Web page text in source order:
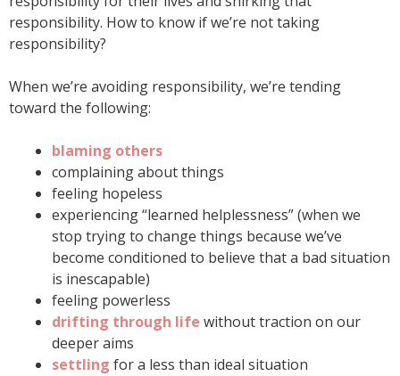
responsibility. How to know if we’re not taking
responsibility?
When we’re avoiding responsibility, we’re tending
toward the following:
blaming others
complaining about things
feeling hopeless
experiencing “learned helplessness” (when we
stop trying to change things because we’ve
become conditioned to believe that a bad situation
is inescapable)
feeling powerless
drifting through life without traction on our
deeper aims
settling for a less than ideal situation
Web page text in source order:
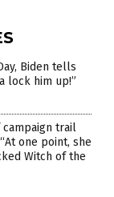
Biden tells
lock him up!”
campaign trail
one point, she
Witch of the
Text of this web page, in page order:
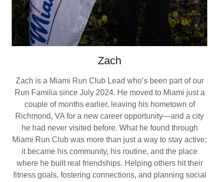
Zach
Zach is a Miami Run Club Lead who’s been part of our
Run Familia since July 2024. He moved to Miami just a
couple of months earlier, leaving his hometown of
Richmond, VA for a new career opportunity—and a city
he had never visited before. What he found through
Miami Run Club was more than just a way to stay active;
it became his community, his routine, and the place
where he built real friendships. Helping others hit their
fitness goals, fostering connections, and planning social

WHAT IS NEEDED:
Set every record down verbatim. No pictures belong in the copy.

ANSWER TO THE PROBLEM:
Web page text in source order:
responsibility. How to know if we’re not taking
responsibility?
When we’re avoiding responsibility, we’re tending
toward the following:
blaming others
complaining about things
feeling hopeless
experiencing “learned helplessness” (when we
stop trying to change things because we’ve
become conditioned to believe that a bad situation
is inescapable)
feeling powerless
drifting through life without traction on our
deeper aims
settling for a less than ideal situation
Web page text in source order:
Biden tells
lock him up!”
campaign trail
one point, she
Witch of the
Text of this web page, in page order:
Zach
Zach is a Miami Run Club Lead who’s been part of our
Run Familia since July 2024. He moved to Miami just a
couple of months earlier, leaving his hometown of
Richmond, VA for a new career opportunity—and a city
he had never visited before. What he found through
Miami Run Club was more than just a way to stay active;
it became his community, his routine, and the place
where he built real friendships. Helping others hit their
fitness goals, fostering connections, and planning social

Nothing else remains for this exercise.